Она была иной. Поначалу осторожной. Это Ахматова познакомила нас. Надежда Яковлевна постоянно упрекала меня в невежестве. И того я не читал, и этого. "Вы только посмотрите на это поколение, они этого не читали". Но у нас были прекрасные отношения с Надеждой Яковлевной.
Это потому что мужчины ни к черту не годились.
Нет.
В моем отношении к Пастернаку множество нюансов. Ахматова, например, говорила, что он очень хотел получить эту премию. Знаешь, я думаю, ничего в жизни не надо очень уж хотеть. Борис Леонидович был весьма странным существом. Могу вообразить, в сколь сложную попал он ситуацию. Все страшно запуталось, в основном по причинам личного характера. Я думаю, с ним произошло что-то очень грустное.

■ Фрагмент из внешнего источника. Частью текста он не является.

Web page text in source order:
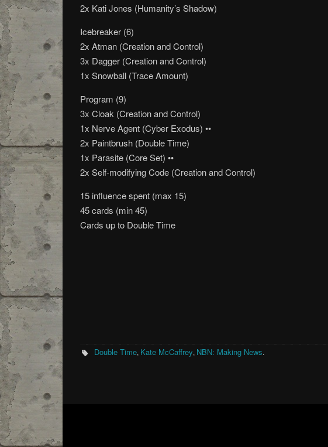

Пастернак для тех, кто лично знал его, мог быть человеком замечательным. Но я несколько раз слышал его записи, где он читает свои стихи, и у меня было жуткое ощущение, что он не понимает того, что читает. Более того, не понимает того, что написал. Декламирует фантастические свои стихи с истинно советской интонацией. Это, вероятно, исключительный случай — Пастернак был инструментом, он не слишком хорошо ориентировался в том, что делает. Подобно другому инструменту, Горбачеву, который не понимал, что такое история. Эти люди могут сверзить нечто гениальное, вообще не отдавая себе в этом отчета.
Я слышал Горбачева два года тому назад в Вашингтоне на каком-то конгрессе. Огромная зала, вернее, комната, сидят там человек двадцать, задают ему вопросы, зачем он сделал то, другое, а он молчит. То ли не хочет ответить, то ли не может. Думаю, скорей не может. В какой-то момент мне показалось, что в комнату вошла Клио — мы видим только ноги и подол ее платья. А где-то на уровне ее подошв сидят все эти люди. И я тоже.
С одной стороны, Горбачев — просто аппаратчик из Ставрополя, с другой — все же был Генеральным секретарем. А с третьей — знал биографию Владимира Ильича. Время Горбачева прошло. Но время того, что он представляет, по-моему, еще не закончилось.
Это просто. У него был слабый характер. Он подставился. Ему была свойственна редкая душевная теплота. Он мог сказать себе: все это не важно. Важны взаимоотношения людей. Многие русские попались на эту удочку.
Я не уверен, что ты прав. Во-первых, Солженицын жил в другое время. Во-вторых, на нем было клеймо: куда бы он ни направился, в его паспорте значилось, что он сидел. Мы говорили с тобой об Ахматовой и Цветаевой. Я сказал, что бабы были такие чудесные, потому что все мужчины ни к черту не годились. То, что произошло в 1917 году, многим вскружило голову. Следует добавить, что под конец столетия и в начале нового мы имели finde siecle, комету Галлея, войну с Японией, страшные катастрофы. До людей дошло, что грядет что-то совершенно новое. Другой мир. Блок пишет стихи со всеми этими кровавыми заходами солнца, "Скифов". В воздухе витала идея строительства нового мира. Поэтому в 1917 году, когда сперва царь отрекся от престола, потом мы проиграли войну, все распалось и вспыхнула революция — многие сочли, что это сбывается их предчувствие. Установление нового порядка они приняли за повторное сотворение мира. Система стала реализацией Евангелия. И очень многие люди именно так успокаивали свою совесть. Но не женщины. Мужчина может сам себя оправдывать, рассуждая в общих категориях. Женщины таким воображением не обладают. Женщина видит несчастье. Сломанную жизнь. Страдание. Поэтому женщина просто плачет. У всех закружилась голова. И не думай, что это не коснулось Мандельштама.